NOTE: The project is in a proof-of-concept stage, not a stable tool. In this version of the project, autocompletion is very slow.
start
The easiest way to try the project is to get the preprocessed model and run the server in docker.
get model
There are 2 options to get the model
Option A: Direct Download – Simple, Quick Start
Pre-transformed, pre-quantized models can be downloaded from Google Drive.The project team produced a 350M, 2B and 6B parameters multi
Flavor Models – These models are in the C
, C++
, Go
, Java
, JavaScript
and Python
pre-trained on
Option B: Convert the model yourself – difficult, more flexible
If you want to try quantizing the model yourself, followthis guide.
Running TurboPilot Server
Download the latest binaries and extract them to the root project folder.
run
./codegen-serve -m ./models/codegen-6B-multi-ggml-4bit-quant.bin
The application should be on port 18080
start the server on
If you have a multi-core system, you can control how many CPUs are used with the -t option
./codegen-serve -t 6 -m ./models/codegen-6B-multi-ggml-4bit-quant.bin
Run from Docker
Canfrom hereThe provided pre-built docker image runs Turbopilot
The models still need to be downloaded separately, then you can run:
docker run --rm -it \
-v ./models:/models \
-e THREADS=6 \
-e MODEL="/models/codegen-2B-multi-ggml-4bit-quant.bin" \
-p 18080:18080 \
ghcr.io/ravenscroftj/turbopilot:latest
You still need to download the model separately, then run:
docker run --rm -it \
-v ./models:/models \
-e THREADS=6 \
-e MODEL="/models/codegen-2B-multi-ggml-4bit-quant.bin" \
-p 18080:18080 \
ghcr.io/ravenscroftj/turbopilot:latest
use the API
Using the API with the FauxPilot plugin
To use the API from VSCode, the vscode-fauxpilot plugin is recommended. After installation, you need to change some settings in the settings.json file.

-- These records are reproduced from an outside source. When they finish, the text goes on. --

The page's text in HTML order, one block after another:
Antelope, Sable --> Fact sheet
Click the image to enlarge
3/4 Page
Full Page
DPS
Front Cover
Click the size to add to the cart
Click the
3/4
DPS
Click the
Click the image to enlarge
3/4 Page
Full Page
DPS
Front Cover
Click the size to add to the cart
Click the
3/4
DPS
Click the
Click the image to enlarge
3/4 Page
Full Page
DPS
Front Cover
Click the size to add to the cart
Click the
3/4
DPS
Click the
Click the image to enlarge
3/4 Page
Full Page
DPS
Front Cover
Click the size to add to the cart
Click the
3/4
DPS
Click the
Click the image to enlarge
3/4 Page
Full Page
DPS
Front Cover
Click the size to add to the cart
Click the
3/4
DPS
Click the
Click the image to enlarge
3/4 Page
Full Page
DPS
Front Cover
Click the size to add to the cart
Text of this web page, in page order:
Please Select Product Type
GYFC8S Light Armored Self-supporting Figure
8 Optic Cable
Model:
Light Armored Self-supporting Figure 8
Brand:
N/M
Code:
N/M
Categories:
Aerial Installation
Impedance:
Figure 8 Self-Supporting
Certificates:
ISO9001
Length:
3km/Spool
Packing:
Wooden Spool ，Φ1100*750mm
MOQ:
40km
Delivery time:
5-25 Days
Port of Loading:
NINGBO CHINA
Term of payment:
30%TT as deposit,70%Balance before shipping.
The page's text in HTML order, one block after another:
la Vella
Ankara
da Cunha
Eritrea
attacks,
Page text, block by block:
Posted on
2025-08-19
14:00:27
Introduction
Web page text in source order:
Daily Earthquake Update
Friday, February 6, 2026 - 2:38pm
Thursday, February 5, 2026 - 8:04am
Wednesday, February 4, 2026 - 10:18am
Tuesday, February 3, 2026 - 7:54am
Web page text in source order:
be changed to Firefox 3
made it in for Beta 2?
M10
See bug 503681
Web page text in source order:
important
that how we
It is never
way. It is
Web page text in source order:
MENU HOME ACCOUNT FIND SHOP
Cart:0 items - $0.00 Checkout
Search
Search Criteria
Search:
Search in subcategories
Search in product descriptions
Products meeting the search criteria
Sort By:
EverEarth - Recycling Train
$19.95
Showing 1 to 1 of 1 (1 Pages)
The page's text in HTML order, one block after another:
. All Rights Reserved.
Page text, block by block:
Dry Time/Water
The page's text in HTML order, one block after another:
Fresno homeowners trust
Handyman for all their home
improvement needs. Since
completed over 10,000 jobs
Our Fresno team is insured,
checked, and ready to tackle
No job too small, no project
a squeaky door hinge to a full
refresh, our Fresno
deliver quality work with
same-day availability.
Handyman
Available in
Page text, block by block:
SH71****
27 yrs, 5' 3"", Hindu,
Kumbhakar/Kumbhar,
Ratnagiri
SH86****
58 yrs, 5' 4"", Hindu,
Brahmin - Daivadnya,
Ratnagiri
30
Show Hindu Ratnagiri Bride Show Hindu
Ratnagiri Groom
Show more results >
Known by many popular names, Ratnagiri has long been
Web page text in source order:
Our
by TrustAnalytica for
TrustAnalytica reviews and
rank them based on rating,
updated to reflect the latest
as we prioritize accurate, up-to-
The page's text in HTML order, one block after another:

- Open Settings (CTRL/CMD + SHIFT + P) and select Preferences: Open User Settings (JSON)
- Add the following values:
{
... // other settings
"fauxpilot.enabled": true,
"fauxpilot.server": "http://localhost:18080/v1/engines",
}
The fauxpilot can be enabled using CTRL + SHIFT + P and selecting Enable Fauxpilot
When completing, the plugin sends API calls to the running codegen-serve process. It will then wait for each request to complete before sending further requests.
Call the API directly
can to http://localhost:18080/v1/engines/codegen/completions
Make a request and it behaves just like the same Copilot endpoint.
For example:
curl --request POST \
--url http://localhost:18080/v1/engines/codegen/completions \
--header 'Content-Type: application/json' \
--data '{
"model": "codegen",
"prompt": "def main():",
"max_tokens": 100
}'
known limitations
Since v0.0.2:
- These models can be very slow – especially the 6B model. Making recommendations across 4 CPU cores can take about 30-40 seconds.
- The system has only been tested on Ubuntu 22.04, but ARM docker images are now available, and ARM binary releases will be available soon.
- Sometimes completion suggestions are truncated where they don’t make sense – for example by variable names or parts of string names. This is due to a hard limit of 2048 on the context length (hints + suggestions).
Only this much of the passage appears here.